What it all comes down to is a better-informed patient, he adds.
“For women [who] don’t want to become pregnant, because their RA is active or their meds are not great to use in pregnancy, or they just don’t want to be pregnant because of these risks, rheumatologists need to be certain that women of reproductive age, who don’t want to be pregnant, particularly if they have active disease, are using appropriate birth control,” he adds. “We should avoid the, ‘Oh, I really didn’t want you to get pregnant because I am treating you with this drug or your disease is really active, and, oops, now you are pregnant.’”
Future Implications
More importantly, this study gives rheumatologists a starting point to “look further into the health of babies of RA patients,” according to Dr. Zashin.
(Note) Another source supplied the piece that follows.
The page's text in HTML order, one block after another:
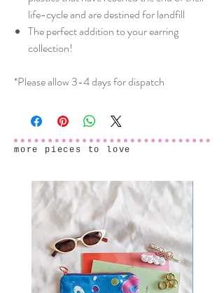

“Let’s follow these kids over time and see if they have an increased risk of problems compared to those that weren’t premature,” he says. “That is the more important study.”
Ms. Rom says her research team is working on a follow-up study examining morbidity among the same cohort of children, “since little is known about the impact of maternal RA on long-term health among the children.”
“We still need to investigate whether children of mothers with RA are at increased risk of adverse health later in life,” she says. “This is only possible to examine in large-scale, epidemiological studies where children are followed for many years.”
Richard Quinn is a freelance writer in New Jersey.
References
- Rom AL, Wu CS, Olsen J, et al. Fetal growth and preterm birth in children exposed to maternal or paternal rheumatoid arthritis: A nationwide cohort study. Arthritis Rheumatol. 2014 Dec;66(12):3265–3273.
- Markenson JA. Worldwide trends in the socioeconomic impact and long-term prognosis of rheumatoid arthritis. Semin Arthritis Rheum. 1991 Oct;21(2 Suppl 1):4–12.
- Centers for Disease Control and Prevention. Arthritis-related statistics. Updated March 17, 2014. www.cdc.gov/arthritis/data_statistics/arthritis_related_stats.htm#1
- The American College of Rheumatology. Rheumatoid Arthritis. http://www.rheumatology.org/practice/clinical/patients/diseases_and_conditions/ra.asp.
- Hazes J, Coulie P, Geenen V, et al. Rheumatoid arthritis and pregnancy: Evolution of disease activity and pathophysiological considerations for drug use. Rheumatology (Oxford). 2011 Nov;50(11):1955–1968.